Singaporeans not only expect to retire a bit later than others in the region but they also believe they will still work in some form of employment after they step down from their main job.

The findings from a survey show that work is a deeply ingrained habit here. They show that Singaporeans anticipate retiring at 61 while the average age from all respondents in China, Hong Kong, Indonesia, Japan, Malaysia, Taiwan, the Philippines and Singapore is 60.

Respondents here also expect to take on some form of work for another nine years till they hit 70 to supplement their savings, more than their regional counterparts. The Asian average is to work six more years till 66. The statutory retirement age here is 62 but employers are required to re-hire those who are eligible when they turn 62, up to 65.

Financial services group Manulife noted in a statement yesterday that the Singaporean respondents' expectations in its survey may be unrealistic.

About 70 per cent expect to work in retirement, the survey found, a level much higher than the actual participation rate of 40 per cent for those between 65 and 69 years old.
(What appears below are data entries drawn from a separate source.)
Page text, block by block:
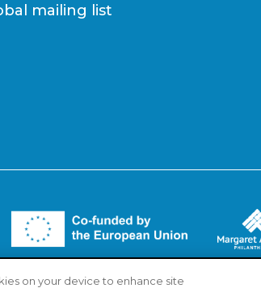
mailing list
on your device to enhance site
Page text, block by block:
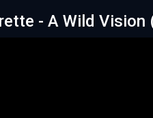
- A Wild Vision
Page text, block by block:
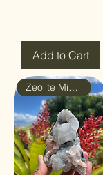
Add to Cart
Zeolite Mineral
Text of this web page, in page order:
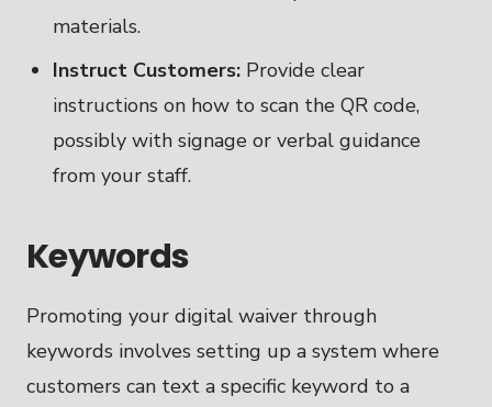
materials.
Instruct Customers: Provide clear
instructions on how to scan the QR code,
possibly with signage or verbal guidance
from your staff.
Keywords
Promoting your digital waiver through
keywords involves setting up a system where
customers can text a specific keyword to a
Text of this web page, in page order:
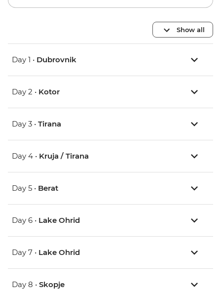
Show all
Day 1 • Dubrovnik
Day 2 • Kotor
Day 3 • Tirana
Day 4 • Kruja / Tirana
Day 5 • Berat
Day 6 • Lake Ohrid
Day 7 • Lake Ohrid
Day 8 • Skopje
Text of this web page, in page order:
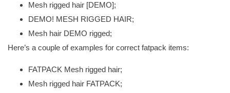
Mesh rigged hair [DEMO];
DEMO! MESH RIGGED HAIR;
Mesh hair DEMO rigged;
Here’s a couple of examples for correct fatpack items:
FATPACK Mesh rigged hair;
Mesh rigged hair FATPACK;
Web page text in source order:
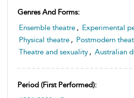
Genres And Forms:
Ensemble theatre , Experimental
Physical theatre , Postmodern
Theatre and sexuality , Australian
Period (first Performed):
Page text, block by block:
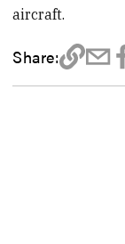
aircraft.
Share:
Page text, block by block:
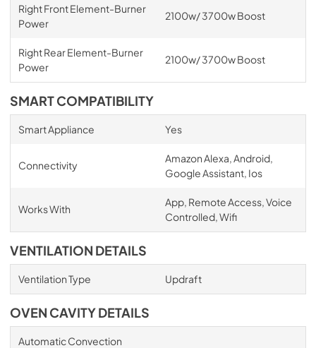
Right Front Element-Burner
Power
2100w/ 3700w Boost
Right Rear Element-Burner
Power
2100w/ 3700w Boost
SMART COMPATIBILITY
Smart Appliance Yes
Connectivity
Amazon Alexa, Android,
Google Assistant, Ios
Works With
App, Remote Access, Voice
Controlled, Wifi
VENTILATION DETAILS
Ventilation Type Updraft
OVEN CAVITY DETAILS
Automatic Convection
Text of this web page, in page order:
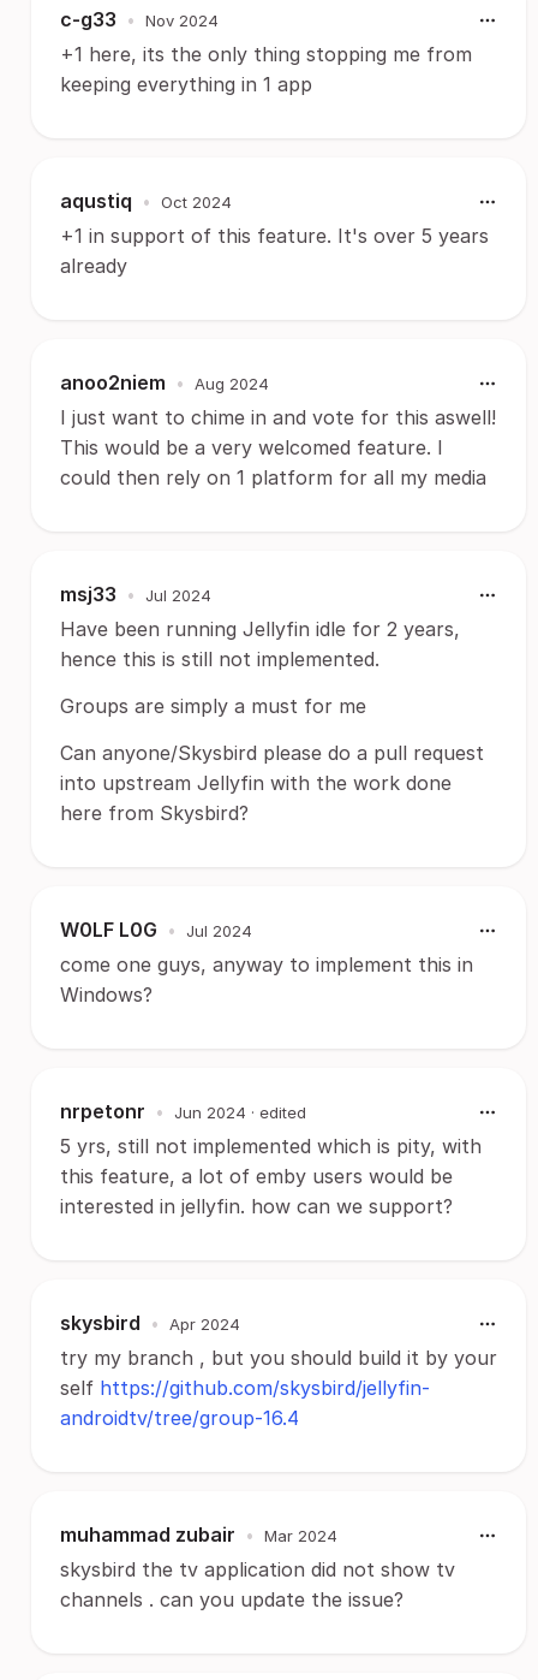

The employment figure falls to less than 15 per cent for those in their 70s.

Manulife Singapore chief executive Annette King said: "Research reveals that elderly labour employment levels are generally well below the level the survey findings point to.
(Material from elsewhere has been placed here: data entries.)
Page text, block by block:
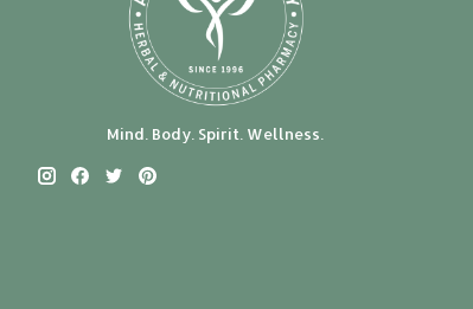
Mind. Body. Spirit. Wellness.
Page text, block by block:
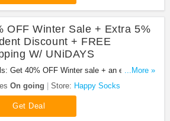
OFF Winter Sale + Extra 5%
Discount + FREE
W/ UNiDAYS
Get 40% OFF Winter sale + an extra 5%
Discount + FREE shipping at Happy
with UNiDAYS. Don't miss it!
...More »
On going Store: Happy Socks
Get Deal
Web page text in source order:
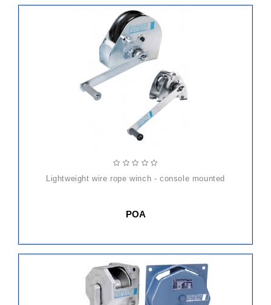
lightweight wire rope winch - console mounted
POA
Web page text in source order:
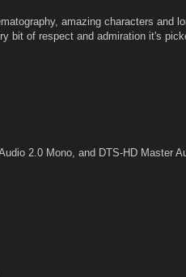
amazing characters and
bit of respect and admiration it's
2.0 Mono, and DTS-HD Master
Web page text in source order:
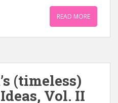
READ MORE
(timeless)
Vol. II
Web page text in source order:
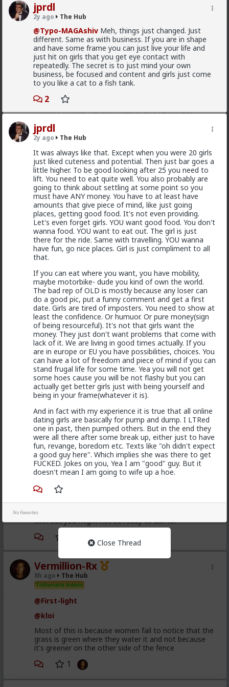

"This may be because retirees are more selective about the jobs they take, looking for positions that offer flexible work schedules, or ones that are in line with their personal interests and that are less physically demanding.
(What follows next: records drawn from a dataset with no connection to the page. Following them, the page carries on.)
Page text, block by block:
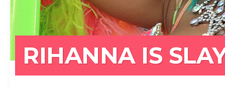
RIHANNA IS
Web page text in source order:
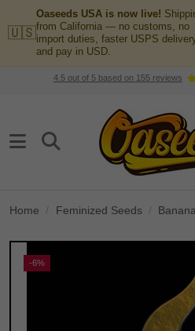
🇺🇸
Oaseeds USA is now live!
from California — no customs, no
import duties, faster USPS
and pay in USD.
4.5out of 5based on 155reviews
Home Feminized Seeds
-6%
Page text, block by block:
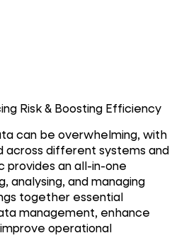
Risk & Boosting Efficiency
can be overwhelming, with
different systems and
provides an all-in-one
analysing, and managing
together essential
management, enhance
operational
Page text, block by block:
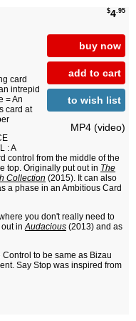
$4.95
buy now
add to cart
to wish list
MP4 (video)
card
intrepid
= An
card at
: A
control from the middle of the
top. Originally put out in The
Collection (2015). It can also
a phase in an Ambitious Card
you don't really need to
out inAudacious (2013) and as
to be same as Bizau
Say Stop was inspired from
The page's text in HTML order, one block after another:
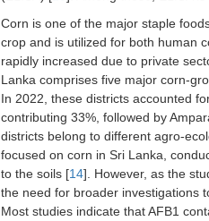
Corn is one of the major staple
crop and is utilized for both human
rapidly increased due to private
Lanka comprises five major corn-
In 2022, these districts accounted
contributing 33%, followed by
districts belong to different agro-
focused on corn in Sri Lanka,
to the soils [14]. However, as the
the need for broader investigations
Most studies indicate that AFB1

"Or they may have elderly-related health issues that prevent them from working."

Singaporeans expect their savings and income to last till they are 80, although the average Singaporean now lives to 84 years old. Cash is king and Singaporeans allocate 39 per cent of their portfolios, excluding property, to it. They hold on to an average 33 months of personal income in cash, higher than the regional average of 21 months.

Ms Jill Smith, chief investment officer at Manulife Asset Management Singapore, said: "These savings generate little or no return - a portion would be better allocated to more productive investments such as fixed income or equity portfolios."

While Singaporeans prefer cash, other favoured investment alternatives are blue-chip stocks or property. About 4,000 respondents were polled altogether in the survey done last year.